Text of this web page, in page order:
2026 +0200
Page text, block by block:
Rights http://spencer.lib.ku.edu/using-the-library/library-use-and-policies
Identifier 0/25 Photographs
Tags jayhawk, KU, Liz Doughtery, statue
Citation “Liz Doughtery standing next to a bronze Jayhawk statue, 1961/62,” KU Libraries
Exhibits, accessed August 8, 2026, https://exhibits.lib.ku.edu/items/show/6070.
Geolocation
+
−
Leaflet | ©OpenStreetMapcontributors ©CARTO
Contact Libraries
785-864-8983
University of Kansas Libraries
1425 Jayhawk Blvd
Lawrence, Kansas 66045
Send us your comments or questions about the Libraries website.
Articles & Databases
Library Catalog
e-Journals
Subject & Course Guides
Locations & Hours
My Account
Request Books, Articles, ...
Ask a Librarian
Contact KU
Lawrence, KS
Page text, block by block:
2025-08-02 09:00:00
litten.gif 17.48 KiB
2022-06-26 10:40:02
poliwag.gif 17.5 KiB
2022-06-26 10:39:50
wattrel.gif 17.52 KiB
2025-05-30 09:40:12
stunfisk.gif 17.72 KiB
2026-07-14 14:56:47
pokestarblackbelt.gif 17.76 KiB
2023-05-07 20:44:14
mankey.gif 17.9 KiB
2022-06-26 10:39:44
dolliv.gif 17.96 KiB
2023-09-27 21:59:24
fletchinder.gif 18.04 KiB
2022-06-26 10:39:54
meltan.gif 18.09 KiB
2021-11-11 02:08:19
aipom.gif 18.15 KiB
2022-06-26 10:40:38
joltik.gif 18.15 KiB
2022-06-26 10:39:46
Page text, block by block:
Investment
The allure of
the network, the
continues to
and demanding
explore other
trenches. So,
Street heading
= = = = = = =
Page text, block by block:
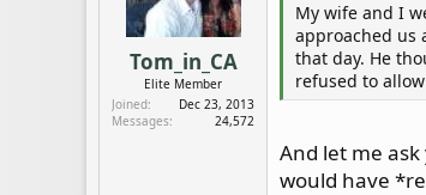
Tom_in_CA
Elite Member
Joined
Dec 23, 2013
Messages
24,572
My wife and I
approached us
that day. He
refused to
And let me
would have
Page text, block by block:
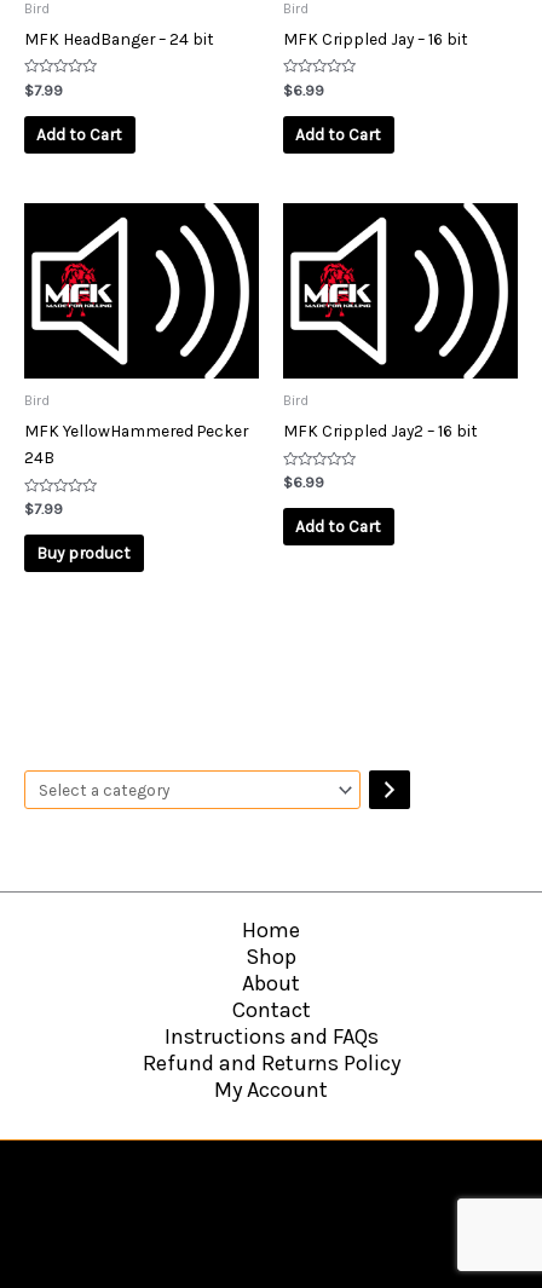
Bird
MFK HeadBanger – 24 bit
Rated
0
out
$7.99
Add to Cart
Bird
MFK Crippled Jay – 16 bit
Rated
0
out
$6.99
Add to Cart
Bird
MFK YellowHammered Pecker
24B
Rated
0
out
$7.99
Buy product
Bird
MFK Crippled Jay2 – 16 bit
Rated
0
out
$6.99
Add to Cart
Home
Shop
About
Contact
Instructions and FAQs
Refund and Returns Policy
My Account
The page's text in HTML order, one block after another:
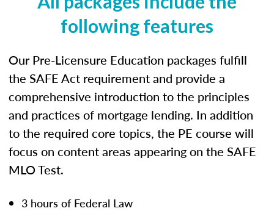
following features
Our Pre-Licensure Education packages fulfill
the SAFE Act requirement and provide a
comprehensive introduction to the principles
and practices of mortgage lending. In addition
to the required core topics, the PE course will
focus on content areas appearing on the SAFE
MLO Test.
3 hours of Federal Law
= = = = = = =
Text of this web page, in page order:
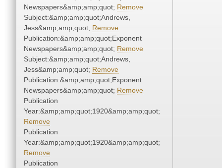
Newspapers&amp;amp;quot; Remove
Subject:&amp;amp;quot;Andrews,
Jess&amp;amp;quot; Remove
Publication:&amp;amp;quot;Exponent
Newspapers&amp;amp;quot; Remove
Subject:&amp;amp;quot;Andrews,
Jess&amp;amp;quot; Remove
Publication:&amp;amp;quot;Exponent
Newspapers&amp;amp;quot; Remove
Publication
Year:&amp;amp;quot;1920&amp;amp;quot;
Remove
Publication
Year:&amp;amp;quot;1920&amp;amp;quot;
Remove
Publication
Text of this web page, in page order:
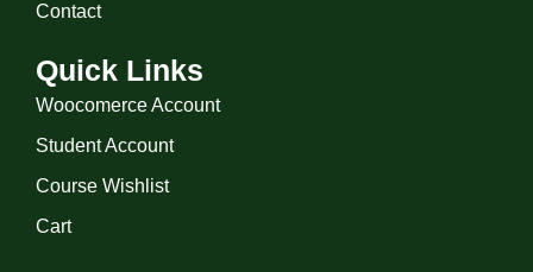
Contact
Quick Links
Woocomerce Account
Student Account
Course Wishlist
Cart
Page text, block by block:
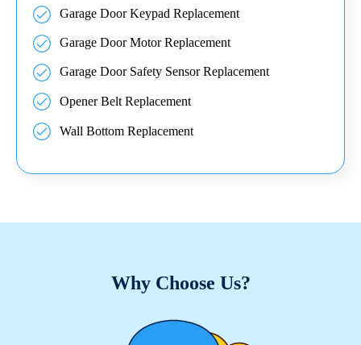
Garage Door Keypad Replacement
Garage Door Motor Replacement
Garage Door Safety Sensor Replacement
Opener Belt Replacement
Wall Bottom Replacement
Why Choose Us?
= = = = = = =
#### Exercise:
A single number is needed: how many lines of the material contain the word "Libraries".

#### Task response:
4